**DIRECTIONS FOR THIS TASK**
Read the data below line by line and copy each one with "Cloud" in it.

INFORMATION SHOWN below:

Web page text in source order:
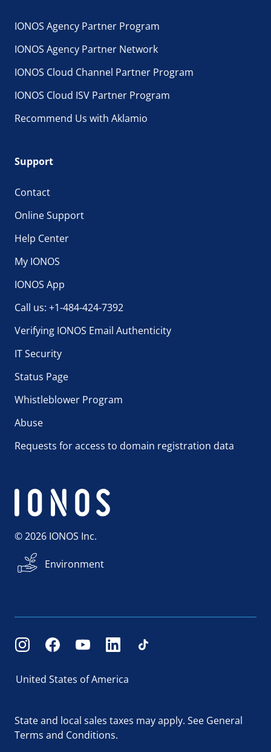
IONOS Agency Partner Program
IONOS Agency Partner Network
IONOS Cloud Channel Partner Program
IONOS Cloud ISV Partner Program
Recommend Us with Aklamio
Support
Contact
Online Support
Help Center
My IONOS
IONOS App
Call us: +1-484-424-7392
Verifying IONOS Email Authenticity
IT Security
Status Page
Whistleblower Program
Abuse
Requests for access to domain registration data
© 2026 IONOS Inc.
Environment
United States of America
State and local sales taxes may apply. See General
Terms and Conditions.

End of INFORMATION SHOWN.

**RESPONSE AREA**
IONOS Cloud Channel Partner Program
IONOS Cloud ISV Partner Program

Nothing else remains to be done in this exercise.